Avec Melissa Benoist, Mehcad Brooks, Calista Flockhart, Chyler Leigh

Pays : Etats-Unis

Genre : Super-Héros

Nombre d’Episodes : 20

Résumé :

Les aventures de Kara Zor-El, la cousine de Superman, alias Supergirl. A 24 ans, la jeune femme, qui mène sa vie en marge de celle de son célèbre cousin, se sent impuissante face à ses pouvoirs extraordinaires qu’on lui a appris à ne pas utiliser. Employée dans un grand média de National City, elle va se retrouver à mener une double vie pour combattre le crime dans sa ville.

Avis :

L’univers des super-héros connait un essor sans précédent ces dernières années, notamment grâce à l’avènement des effets spéciaux.
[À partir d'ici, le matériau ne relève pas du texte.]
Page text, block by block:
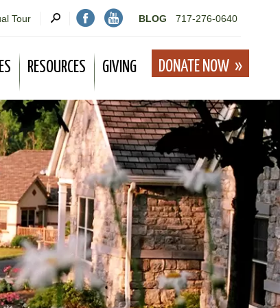
Tour BLOG 717-276-0640
RESOURCES GIVING DONATE NOW

Si auparavant, faire voler des hommes était visible et devenait vite ridicule, les producteurs et les réalisateurs n’ont plus ce problème là avec le numérique. Nouvelle mythologie de nos chères têtes blondes, les super-héros de comics ont remplacé peu à peu les dieux grecs et romains afin de s’installer tranquillement au panthéon des références culturelles populaires. Et si le cinéma s’est vite vu le médium idéal pour mettre en mouvement les planches de comics existant depuis la fin des années 30 (Superman date de 1938 et Batman de 1939), la télé a trouvé le créneau pour parfaire ces univers ou proposer une vision parallèle plus humaine.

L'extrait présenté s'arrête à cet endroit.